From digitalhermit (113459):
I deal with some aggregate 2
terabytes of storage on my home file servers. What works for me won't
work for an enterprise corporate data center, but maybe some things are
I think the article does a good job of explaining how to backup, but maybe just as important is "why?". There are some posts that say put everything on a RAID or use mirror or dd. What they fail to address is one important reason to backup: human error. You may wipe a file and then a week later need to recover it. If all you're doing is mirroring or RAID, no matter how reliable, your backups are worthless.
There's also different classes of data. I have gigabytes of videos. Some are transcoded DVDs, some are raw footage. If I lose all my transcoded DVDs it's not as critical as if I lost raw footage. Why? The DVDs can be re-ripped. It will take a long time but the data can be recreated. For the raw footage it's different, even if I keep the original Mini-DV tapes, because re-recording the video from tape won't guarantee that the file is identical. If the file is different then the edits will be different. Then there's also mail spools, CVS, personal files, etc..
What I've found is that I archive my DVD rips once every few months. Other stuff is backed up once a week to another file server.

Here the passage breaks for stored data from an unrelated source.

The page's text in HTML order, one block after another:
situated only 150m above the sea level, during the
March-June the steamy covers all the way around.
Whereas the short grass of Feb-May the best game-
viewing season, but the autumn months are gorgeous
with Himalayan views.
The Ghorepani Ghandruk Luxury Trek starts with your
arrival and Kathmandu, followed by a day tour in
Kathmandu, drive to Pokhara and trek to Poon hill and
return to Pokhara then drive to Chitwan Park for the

I could care less about the OS. THe file server runs FedoraCore5. The only thing I keep is the Kickstart file so that I can rebuild it within a matter of minutes then restore the data from archives. This is just a matter of copying a samba configuration and restarting.
For the web server, all content is kept within CVS. If the web server fails, it's just a matter of rebuilding the image and pulling the latest copy from CVS. Fifteen minutes to re-image the OS. Five minutes to pull down the latest content.

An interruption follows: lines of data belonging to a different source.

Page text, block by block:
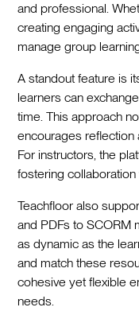
and professional.
creating engaging
manage group
A standout feature is
learners can
time. This approach
encourages reflection
For instructors, the
fostering
Teachfloor also
and PDFs to SCORM
as dynamic as the
and match these
cohesive yet flexible
needs.
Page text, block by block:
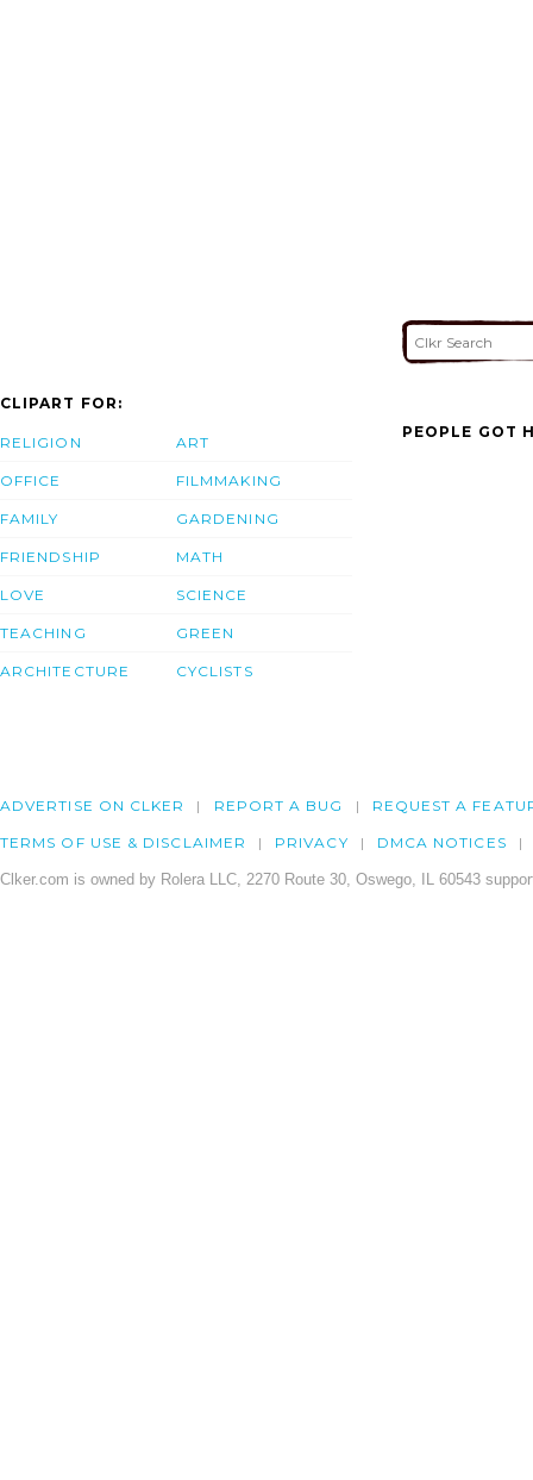
CLIPART FOR:
RELIGION
OFFICE
FAMILY
FRIENDSHIP
LOVE
TEACHING
ARCHITECTURE
ART
FILMMAKING
GARDENING
MATH
SCIENCE
GREEN
CYCLISTS
PEOPLE GOT
ADVERTISE ON CLKER REPORT A BUG REQUEST A
TERMS OF USE & DISCLAIMER PRIVACY DMCA NOTICES
Clker.com is owned by Rolera LLC, 2270 Route 30, Oswego, IL 60543

For DNS, initial configuration for 8 domains is done by a perl script that auto-creates the named.conf and all zone files. Then I just append the host list to the primary domain. Ten minutes at most.
Home directories are centralized on a file server using OpenLDAP and automounts. One filesystem to backup makes it easy.. By being easy it means it gets done automatically.

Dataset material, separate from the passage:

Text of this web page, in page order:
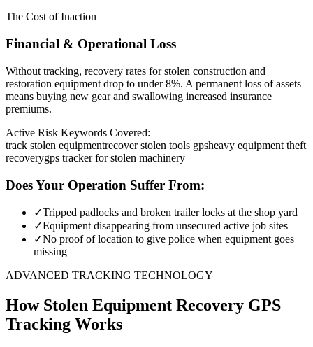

Other "machines" are virtual and these are copied to DVD whenever something drastic changes (e.g., major upgrade).
From swordgeek (112599):
When you work in a large
environment, you start to develop a different idea about backups.
Strangely enough, most of these ideas work remarkably well on a small
scale as well.
tar, gtar, dd, cp, etc. are not backup programs. These are file or filesystem copy programs. Backups are a different kettle of fish entirely.
Amanda is a pretty good option. There are many others. The tool really isn't that important other than that (a) it maintains a catalog, and (b) it provides comprehensive enough scheduling for your needs.
The schedule is key. Deciding what needs to get backed up, when it needs to get backed up, how big of a failure window you can tolerate, and such is the real trick. It can be insanely difficult when you have a hundred machines with different needs, but fundamentally, a few rules apply to backups:
1) Back up the OS routinely.
2) Back up the data obsessively.
3) Document your systems carefully.
4) TEST your backups!!!
1) Don't restore machines--rebuild.
2) Restore necessary config files.
3) Restore data.
4) TEST your restoration.
All machines should have their basic network and system config documented. If a machine is a web server, that fact should be added to the documentation but the actual web configuration should be restored from OS backups. Build the machine, create the basic configuration, restore the specific configuration, recover the data, verify everything. It's not backups, it's not a tool, it's not just spinning tape; it's the process and the documentation and the testing.